§ Directions: Copying exactly, give the lines in the material below from the one with "Video Gallery" to the one with "Buyers Should Know", ends included, and nothing besides.
[[ Material supplied, beginning ]]
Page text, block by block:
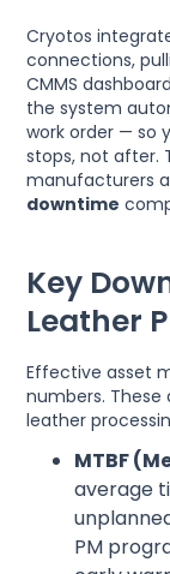
Cryotos
connections,
CMMS
the system
work order — so
stops, not after.
manufacturers
downtime
Key
Leather
Effective asset
numbers. These
leather
MTBF
average
PM
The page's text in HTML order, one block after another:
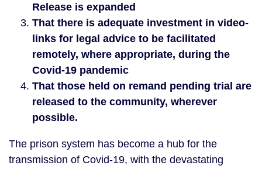
Release is expanded
That there is adequate investment in video-
links for legal advice to be facilitated
remotely, where appropriate, during the
Covid-19 pandemic
That those held on remand pending trial are
released to the community, wherever
possible.
The prison system has become a hub for the
transmission of Covid-19, with the devastating
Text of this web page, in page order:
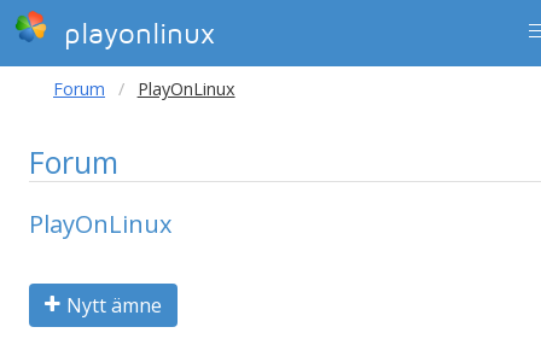
playonlinux
Forum PlayOnLinux
Forum
PlayOnLinux
Nytt ämne
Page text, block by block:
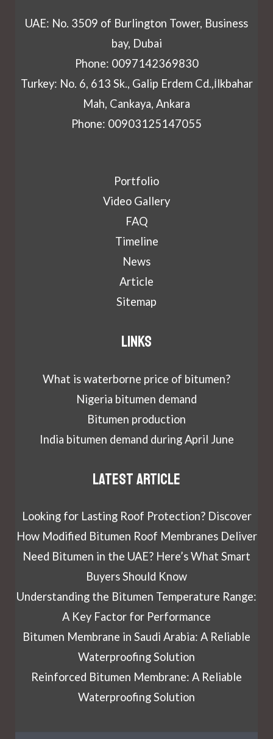
UAE: No. 3509 of Burlington Tower, Business
bay, Dubai
Phone: 0097142369830
Turkey: No. 6, 613 Sk., Galip Erdem Cd.,İlkbahar
Mah, Cankaya, Ankara
Phone: 00903125147055
Portfolio
Video Gallery
FAQ
Timeline
News
Article
Sitemap
Links
What is waterborne price of bitumen?
Nigeria bitumen demand
Bitumen production
India bitumen demand during April June
Latest article
Looking for Lasting Roof Protection? Discover
How Modified Bitumen Roof Membranes Deliver
Need Bitumen in the UAE? Here’s What Smart
Buyers Should Know
Understanding the Bitumen Temperature Range:
A Key Factor for Performance
Bitumen Membrane in Saudi Arabia: A Reliable
Waterproofing Solution
Reinforced Bitumen Membrane: A Reliable
Waterproofing Solution
[[ Material supplied, end ]]
§ Exercise response:
Video Gallery
FAQ
Timeline
News
Article
Sitemap
Links
What is waterborne price of bitumen?
Nigeria bitumen demand
Bitumen production
India bitumen demand during April June
Latest article
Looking for Lasting Roof Protection? Discover
How Modified Bitumen Roof Membranes Deliver
Need Bitumen in the UAE? Here’s What Smart
Buyers Should Know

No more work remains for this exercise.